Also, devices and instruments (lab-on-chip, μTAS () that form channels and circuits on the substrate surface of silicon, glass, etc. using microfabrication technology and perform reaction, separation, detection, etc. in a micro space. micro-total analysis system), bio-MEMS (micro-electro-mechanical systems, etc.) have been put into practical use, and they are sometimes referred to as biochips.

  Genome projects have accumulated gene sequence information for various organisms including humans. In today's post-genomic era, DNA chips have been studied among biochips as the most effective and widely used technology for effectively using such gene sequence information. The DNA chip is attracting attention as a technique for examining many kinds of genes with high throughput, and is considered to be a basic technology in a wide field (Non-Patent Document 1).

  The use of DNA chips makes it possible to analyze the difference in gene expression levels between certain conditions and target conditions, and it has become widely used in the field of gene function analysis. Applications of biochips in the field are being studied. In particular, analysis of genes involved in diseases is very important for early detection and early treatment of diseases, and expectations for gene diagnosis will increase further in the future.

  Conventionally, in the microarray technology in which DNA is arrayed and immobilized on a microchip, first, various types of probe single-stranded DNAs are prepared by pins (Patent Document 1), inkjet (Patent Documents 2 and 3), and photolithography. Immobilization on a glass substrate at a high density (production of a DNA array); fluorescence-labeled target single-stranded DNA is hybridized on the DNA array; and then the DNA array is washed and dried. Then, the interaction between the probe and the target is confirmed by imaging and analyzing the fluorescence-labeled target DNA bound on the substrate with a fluorescence microscope or a fluorescence scanner.

  In addition, focusing on the fact that DNA is negatively charged, an electronic addressing technique has been developed that achieves DNA immobilization by applying a positive potential to a specific position of probe DNA, and hybridization between probe DNA and target DNA. The time has been shortened. However, this technique also uses a fluorescent material for detection of hybridization.

  Thus, the conventional microarray technology has detected the interaction between the probe and the target by, for example, labeling the target with fluorescence and optically detecting the presence or absence of fluorescence emission. However, the conventional technology requires (1) a pretreatment step for fluorescently labeling the target DNA, and (2) a laser device for exciting the fluorescent label and a device for imaging and analyzing the emitted fluorescence. From the viewpoint of workability and economy, it was difficult to put it into practical use.

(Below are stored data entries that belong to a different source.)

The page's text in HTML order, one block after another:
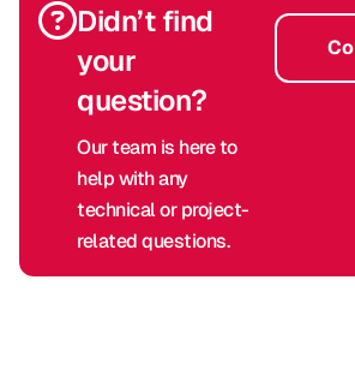
Didn’t find
your
question?
Our team is here to
help with any
technical or project-
related questions.
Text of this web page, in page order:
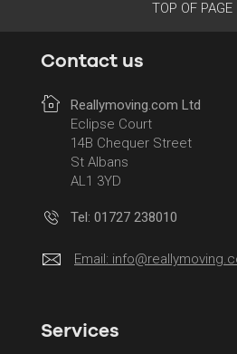
TOP OF PAGE
Contact us
Reallymoving.com Ltd
Eclipse Court
14B Chequer Street
St Albans
AL1 3YD
Tel: 01727 238010
Email:
Services
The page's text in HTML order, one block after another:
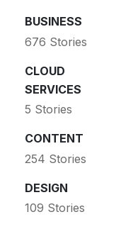
BUSINESS
676 Stories
CLOUD
SERVICES
5 Stories
CONTENT
254 Stories
DESIGN
109 Stories
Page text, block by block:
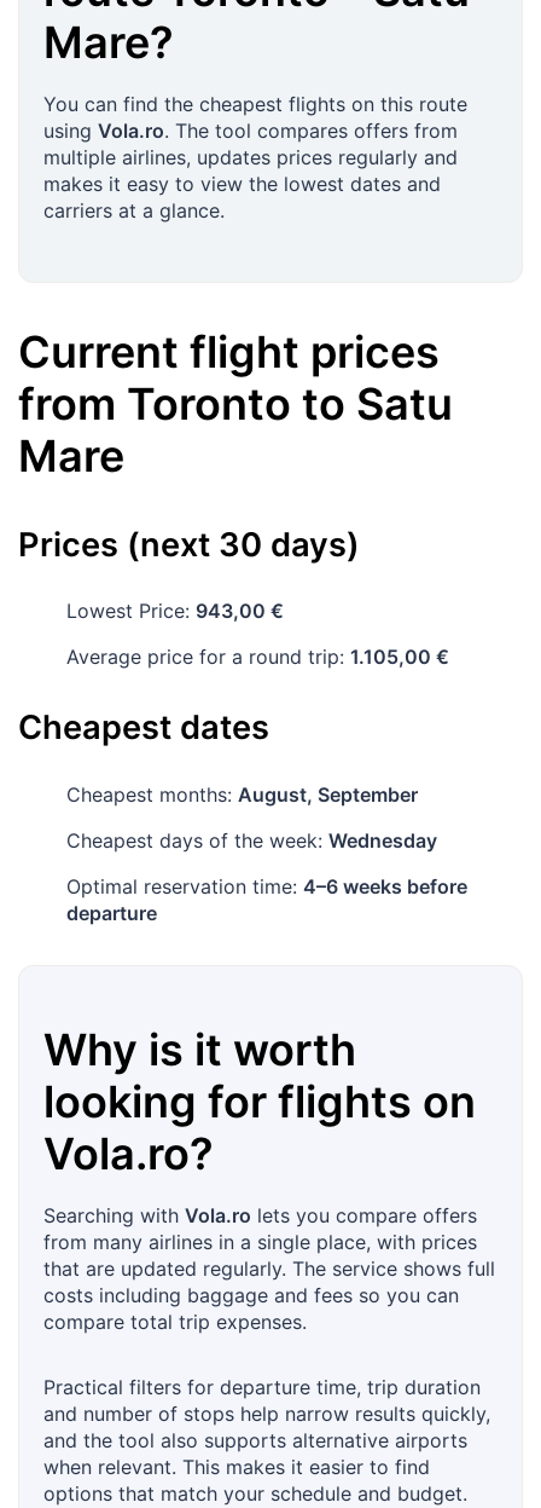
Mare?
You can find the cheapest flights on this route
using Vola.ro. The tool compares offers from
multiple airlines, updates prices regularly and
makes it easy to view the lowest dates and
carriers at a glance.
Current flight prices
from Toronto to Satu
Mare
Prices (next 30 days)
Lowest Price: 943,00 €
Average price for a round trip: 1.105,00 €
Cheapest dates
Cheapest months: August, September
Cheapest days of the week: Wednesday
Optimal reservation time: 4–6 weeks before
departure
Why is it worth
looking for flights on
Vola.ro?
Searching with Vola.ro lets you compare offers
from many airlines in a single place, with prices
that are updated regularly. The service shows full
costs including baggage and fees so you can
compare total trip expenses.
Practical filters for departure time, trip duration
and number of stops help narrow results quickly,
and the tool also supports alternative airports
when relevant. This makes it easier to find
options that match your schedule and budget.
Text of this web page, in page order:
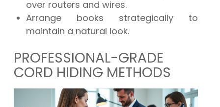
over routers and wires.
Arrange books strategically to
maintain a natural look.
PROFESSIONAL-GRADE
CORD HIDING METHODS
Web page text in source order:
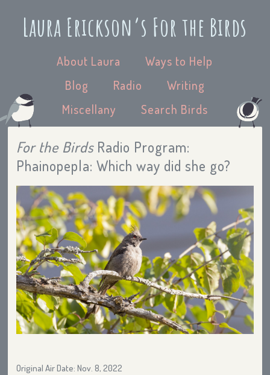
Laura Erickson’s For the Birds
About Laura
Ways to Help
Blog
Radio
Writing
Miscellany
Search Birds
For the BirdsRadio Program:
Phainopepla: Which way did she go?
Original Air Date: Nov. 8, 2022
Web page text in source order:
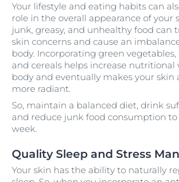
Your lifestyle and eating habits can
role in the overall appearance of your
junk, greasy, and unhealthy food can
skin concerns and cause an
body. Incorporating green
and cereals helps increase nutritional
body and eventually makes your skin
more radiant.
So, maintain a balanced diet, drink
and reduce junk food consumption to
week.
Quality Sleep and Stress
Your skin has the ability to naturally

  In addition, in order to analyze the expression of a target gene using a conventional fluorescence detection type DNA chip, it is necessary to prepare tens of thousands of gene fragments and arrange them at high density on a substrate. It is used only in some research institutions and hospitals because of its cost.

Currently, single nucleotide polymorphism (SNP) analysis is rapidly progressing because single nucleotide level mutations in gene DNA are involved in specific diseases, and based on individual SNP information The development of new drugs and custom-made medical care that provides medical care tailored to individual differences are the most important application fields.
For the analysis of SNP, it is necessary to simultaneously measure many kinds of DNA duplexes having slightly different stability, and it is necessary to measure in a specific solution under a predetermined temperature condition. This measurement is not possible with the conventional DNA microarray technology that measures under dry conditions.

  Patent Document 4 describes a method for analyzing a polymorphism and / or mutation of a target nucleic acid from the amount of change in fluorescence intensity when a fluorescent dye is labeled on a nucleic acid probe and the target nucleic acid is hybridized to the probe. Yes.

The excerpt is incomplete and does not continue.